*Entries shown:*
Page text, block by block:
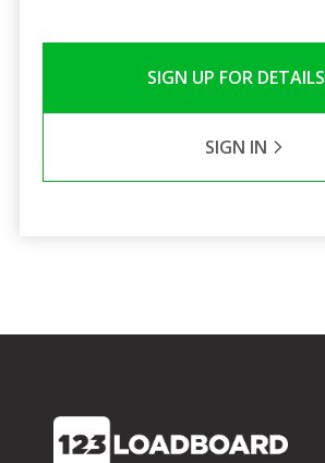
SIGN UP FOR DETAILS
SIGN IN
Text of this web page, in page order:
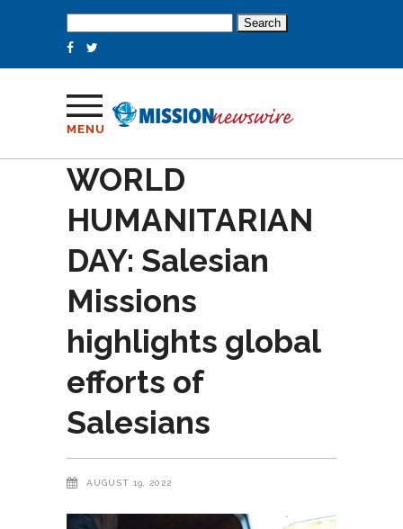
for:
MENU
WORLD
HUMANITARIAN
DAY: Salesian
Missions
highlights global
efforts of
Salesians
AUGUST 19, 2022
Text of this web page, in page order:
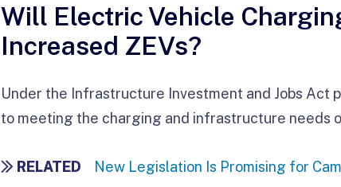
Will Electric Vehicle
Increased ZEVs?
Under the Infrastructure Investment and Jobs Act
to meeting the charging and infrastructure needs
RELATED New Legislation Is Promising for
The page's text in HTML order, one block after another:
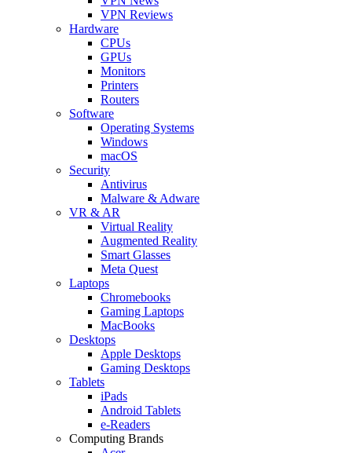
VPN Reviews
Hardware
CPUs
GPUs
Monitors
Printers
Routers
Software
Operating Systems
Windows
macOS
Security
Antivirus
Malware & Adware
VR & AR
Virtual Reality
Augmented Reality
Smart Glasses
Meta Quest
Laptops
Chromebooks
Gaming Laptops
MacBooks
Desktops
Apple Desktops
Gaming Desktops
Tablets
iPads
Android Tablets
e-Readers
Computing Brands
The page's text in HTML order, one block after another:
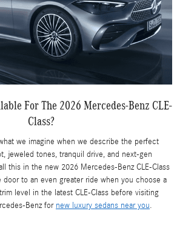
For The 2026 Mercedes-Benz CLE-
Class?
we imagine when we describe the perfect
jeweled tones, tranquil drive, and next-gen
this in the new 2026 Mercedes-Benz CLE-Class
door to an even greater ride when you choose a
level in the latest CLE-Class before visiting
Benz for new luxury sedans near you.
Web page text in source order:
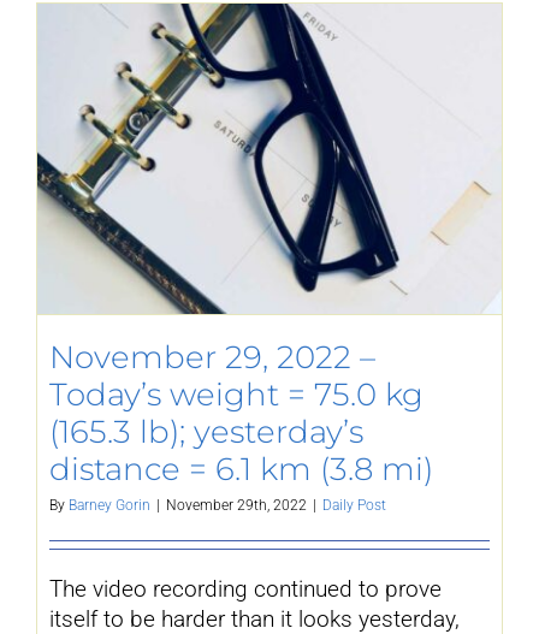
November 29, 2022 –
Today’s weight = 75.0 kg
(165.3 lb); yesterday’s
distance = 6.1 km (3.8 mi)
By Barney Gorin November 29th, 2022 Daily Post
The video recording continued to prove
itself to be harder than it looks yesterday,
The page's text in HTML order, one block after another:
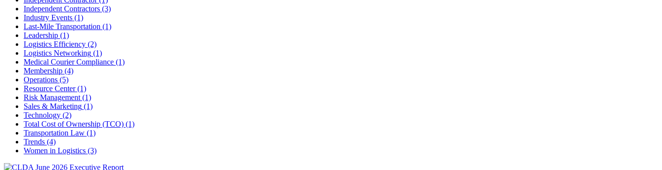
Independent Contractors (3)
Industry Events (1)
Last-Mile Transportation (1)
Leadership (1)
Logistics Efficiency (2)
Logistics Networking (1)
Medical Courier Compliance (1)
Membership (4)
Operations (5)
Resource Center (1)
Risk Management (1)
Sales & Marketing (1)
Technology (2)
Total Cost of Ownership (TCO) (1)
Transportation Law (1)
Trends (4)
Women in Logistics (3)
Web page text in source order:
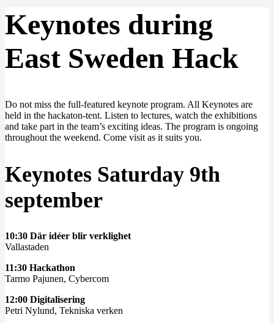
Keynotes during
East Sweden Hack
Do not miss the full-featured keynote program. All Keynotes are
held in the hackaton-tent. Listen to lectures, watch the exhibitions
and take part in the team’s exciting ideas. The program is ongoing
throughout the weekend. Come visit as it suits you.
Keynotes Saturday 9th
september
10:30 Där idéer blir verklighet
Vallastaden
11:30 Hackathon
Tarmo Pajunen, Cybercom
12:00 Digitalisering
Petri Nylund, Tekniska verken
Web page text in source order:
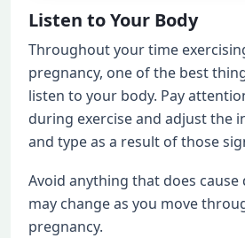
Listen to Your Body
Throughout your time
pregnancy, one of the best
listen to your body. Pay
during exercise and adjust the
and type as a result of those
Avoid anything that does
may change as you move
pregnancy.
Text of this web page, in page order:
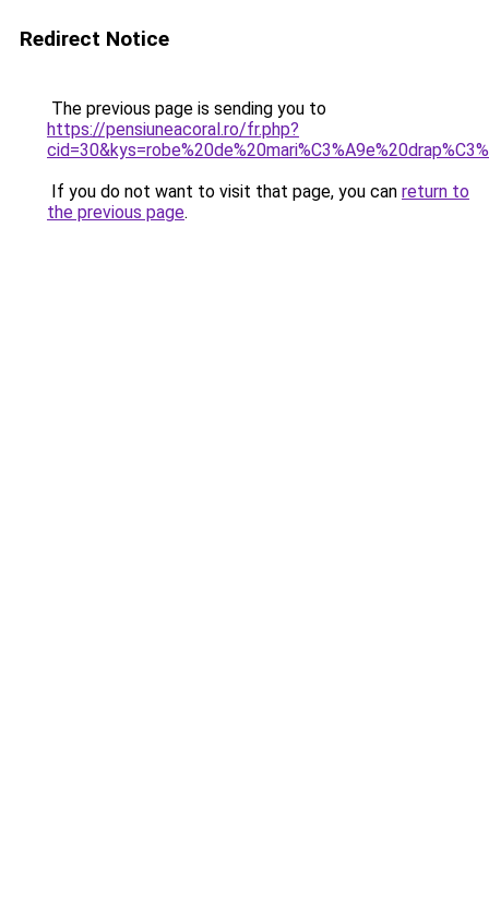
Redirect Notice
The previous page is sending you to
https://pensiuneacoral.ro/fr.php?
If you do not want to visit that page, you can return to
the previous page.
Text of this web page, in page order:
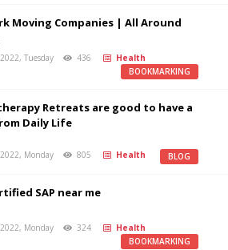
Moving Companies | All Around
Tuesday 436
Health
BOOKMARKING
Retreats are good to have a
Daily Life
Monday 805 Health BLOG
SAP near me
Monday 324
Health
BOOKMARKING
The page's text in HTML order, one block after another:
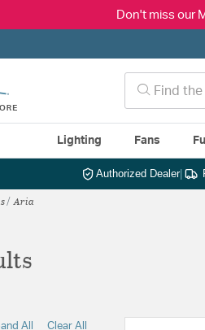
Don't miss our
Lighting Fans
Authorized Dealer|
Aria
All Clear All
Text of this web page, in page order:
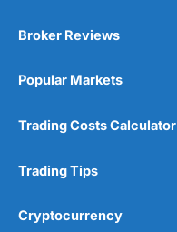
Customer Service
Research & Analysis
Broker Reviews
Popular Markets
Trading Costs Calculator
Trading Tips
Cryptocurrency
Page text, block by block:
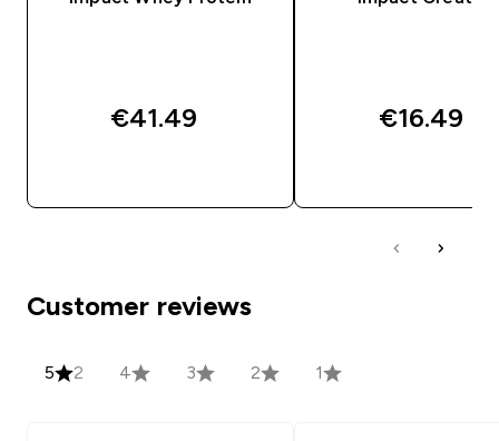
€41.49‎ €16.49‎
Customer reviews
5 2 4 3 2 1
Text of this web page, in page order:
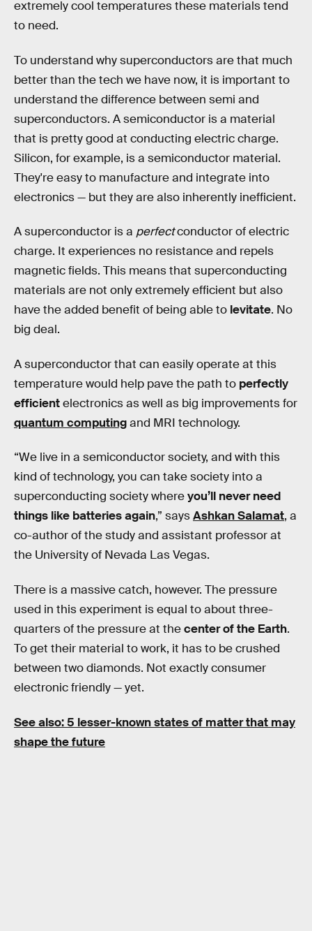
extremely cool temperatures these materials tend
to need.
To understand why superconductors are that much
better than the tech we have now, it is important to
understand the difference between semi and
superconductors. A semiconductor is a material
that is pretty good at conducting electric charge.
Silicon, for example, is a semiconductor material.
They're easy to manufacture and integrate into
electronics — but they are also inherently inefficient.
A superconductor is a perfectconductor of electric
charge. It experiences no resistance and repels
magnetic fields. This means that superconducting
materials are not only extremely efficient but also
have the added benefit of being able to levitate. No
big deal.
A superconductor that can easily operate at this
temperature would help pave the path to perfectly
efficientelectronics as well as big improvements for
quantum computingand MRI technology.
“We live in a semiconductor society, and with this
kind of technology, you can take society into a
superconducting society whereyou’ll never need
things like batteries again,” saysAshkan Salamat, a
co-author of the study and assistant professor at
the University of Nevada Las Vegas.
There is a massive catch, however. The pressure
used in this experiment is equal to about three-
quarters of the pressure at thecenter of the Earth.
To get their material to work, it has to be crushed
between two diamonds. Not exactly consumer
electronic friendly — yet.
See also: 5 lesser-known states of matter that may
shape the future
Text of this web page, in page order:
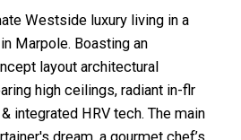
Westside luxury living in a
Marpole. Boasting an
layout architectural
high ceilings, radiant in-flr
integrated HRV tech. The main
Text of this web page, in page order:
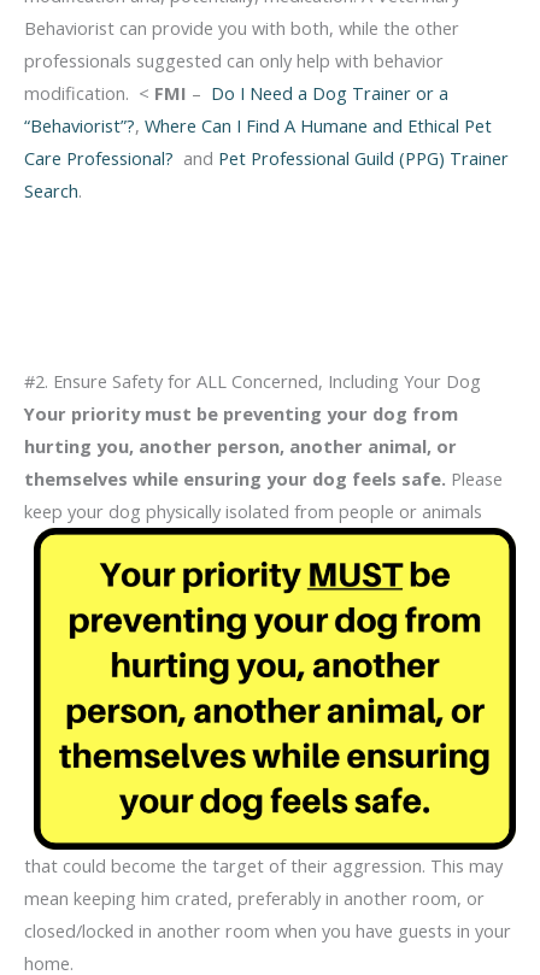
Behaviorist can provide you with both, while the other
professionals suggested can only help with behavior
modification. < FMI – Do I Need a Dog Trainer or a
“Behaviorist”?, Where Can I Find A Humane and Ethical Pet
Care Professional? and Pet Professional Guild (PPG) Trainer
Search.
#2. Ensure Safety for ALL Concerned, Including Your Dog
Your priority must be preventing your dog from
hurting you, another person, another animal, or
themselves while ensuring your dog feels safe. Please
keep your dog physically isolated from people or animals
that could become the target of their aggression. This may
mean keeping him crated, preferably in another room, or
closed/locked in another room when you have guests in your
home.
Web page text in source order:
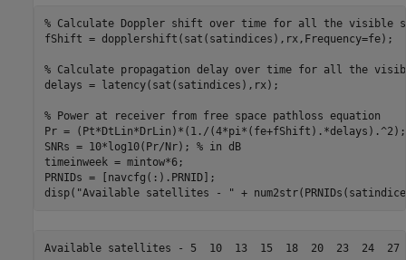
% Calculate Doppler shift over time for all the visible
fShift = dopplershift(sat(satindices),rx,Frequency=fe);
% Calculate propagation delay over time for all the
delays = latency(sat(satindices),rx);
% Power at receiver from free space pathloss equation
Pr = (Pt*DtLin*DrLin)*(1./(4*pi*(fe+fShift).*delays).^2);
SNRs = 10*log10(Pr/Nr); % in dB
timeinweek = mintow*6;
PRNIDs = [navcfg(:).PRNID];
disp( "Available satellites - " +

*About this task:* Go through the listing and say how many lines contain the string "also", offering only the number.

*Answer for this exercise:* 3